If you absolutely must go swimming with crocodiles—and this is not an activity we recommend—the time to do it was 13 million years ago and the place was South America. That’s because while the jaws of an extinct Amazon species known as Gryposuchus pachakamue were fearsomely well-developed, its eyes were only partway along, giving you a better chance of surviving your swim. And that, in turn, provides insight into the evolution not just of crocodiles, but of all species.
One of the defining features of the crocodile’s singularly unappealing face is its eyes, which are widely spaced and exceedingly protruding—or telescoped. That makes it a very stealthy hunter, able to cruise along just beneath the surface of the water with nothing but its nostrils and eyes showing. The question is how and when the trait appeared.
The crocodile group to which the Gryposuchus belonged was known as the gavialoid, and like modern crocodiles, they existed on both sides of the world—in South America and the Caribbean, and in India.
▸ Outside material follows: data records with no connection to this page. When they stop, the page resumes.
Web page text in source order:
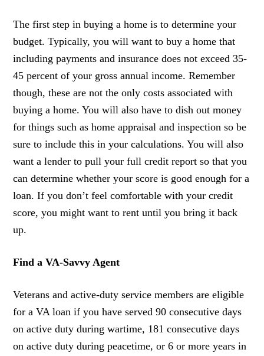
The first step in buying a home is to determine your
budget. Typically, you will want to buy a home that
including payments and insurance does not exceed 35-
45 percent of your gross annual income. Remember
though, these are not the only costs associated with
buying a home. You will also have to dish out money
for things such as home appraisal and inspection so be
sure to include this in your calculations. You will also
want a lender to pull your full credit report so that you
can determine whether your score is good enough for a
loan. If you don’t feel comfortable with your credit
score, you might want to rent until you bring it back
up.
Find a VA-Savvy Agent
Veterans and active-duty service members are eligible
for a VA loan if you have served 90 consecutive days
on active duty during wartime, 181 consecutive days
on active duty during peacetime, or 6 or more years in
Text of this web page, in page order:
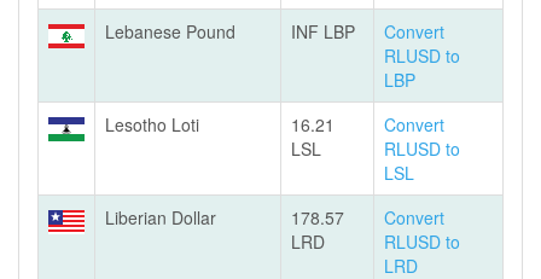
Lebanese Pound
INF LBP
Convert
RLUSD to
LBP
Lesotho Loti
16.21
LSL
Convert
RLUSD to
LSL
Liberian Dollar
178.57
LRD
Convert
RLUSD to
LRD

The only surviving member of the group is the Indian gharial gavialoid.
That wide dispersal, at least long ago, raises a common evolutionary riddle: could a particularly cunning trait like telescoped eyes or, say, a cetacean’s blow hole have evolved separately, in parallel, as similar animals in different habitats responded to the same adaptive pressure with the same design solution? Or are the species somehow connected, with one great-granddaddy group developing the innovation and then dispersing around the world?
Parallel evolution is a lot more elegant and a lot more powerful, since it shows that adaptive brainstorms don’t have to be one-offs, but could happen again and again, in place after place, as new species emerge. And that, according to a new study just published in PLOS One, is exactly what happened with the gavialoid’s eyes.
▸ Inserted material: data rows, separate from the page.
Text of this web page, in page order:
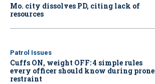
Mo. city dissolves PD, citing lack of
resources
Patrol Issues
Cuffs ON, weight OFF: 4 simple rules
every officer should know during prone
restraint
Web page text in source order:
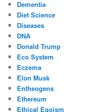
Dementia
Diet Science
Diseases
DNA
Donald Trump
Eco System
Eczema
Elon Musk
Entheogens
Ethereum
Ethical Egoism
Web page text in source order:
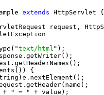
extends HttpServlet {
request,
text/html ");
{
+ "
=
" + value);
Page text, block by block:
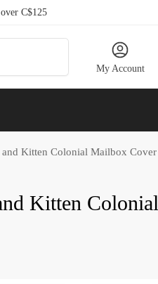
C$125
My Account
and Kitten Colonial Mailbox Cover
Kitten Colonial
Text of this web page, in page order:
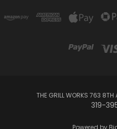
THE GRILL WORKS 763
319-
Powered by
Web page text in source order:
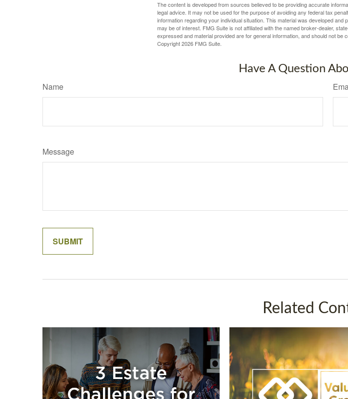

The study, conducted by a team led by paleontologist Rodolfo Salas-Gismondi of the Institut des Sciences d l’Évolution at the University of Montpellier in France, was based on analysis of a 13 million-year-old Gryposuchus fossil unearthed in Peru. The investigators studied 206 different facial characteristics, from size of the head to length of the snout to width of the nostril to, significantly, telescoping of the eyes.
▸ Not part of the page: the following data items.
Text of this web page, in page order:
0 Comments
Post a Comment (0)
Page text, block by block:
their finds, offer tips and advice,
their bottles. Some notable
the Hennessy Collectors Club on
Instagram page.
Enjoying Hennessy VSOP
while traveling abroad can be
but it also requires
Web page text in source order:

While a lot of the features were far along toward their modern appearance, the telescoping of the eyes wasn’t in much evidence. It was there—kind of—but the old Gryposuchus was clearly a version 1.0, still awaiting its full evolutionary upgrade. Meantime, on the other side of the world, the Indian relatives from the same era had gotten that memo and developed their eyes.
That had to mean parallel evolution, with the kinfolk in the Western Hemisphere simply getting started later. And that, in turn, is big news for anyone in the evolutionary biology world—and ought to be big news for anyone who has ever spared a thought for the extraordinary diversity of life on Earth. Evolution is a process with no end point, only a series of ingenious advances and solutions, endlessly changing over the past 3.5 billion years. It’s one more sign that even if our species, the most highly evolved in the history of the planet, ever tumbles into extinction, the march of life on Earth will continue—and continue to improve.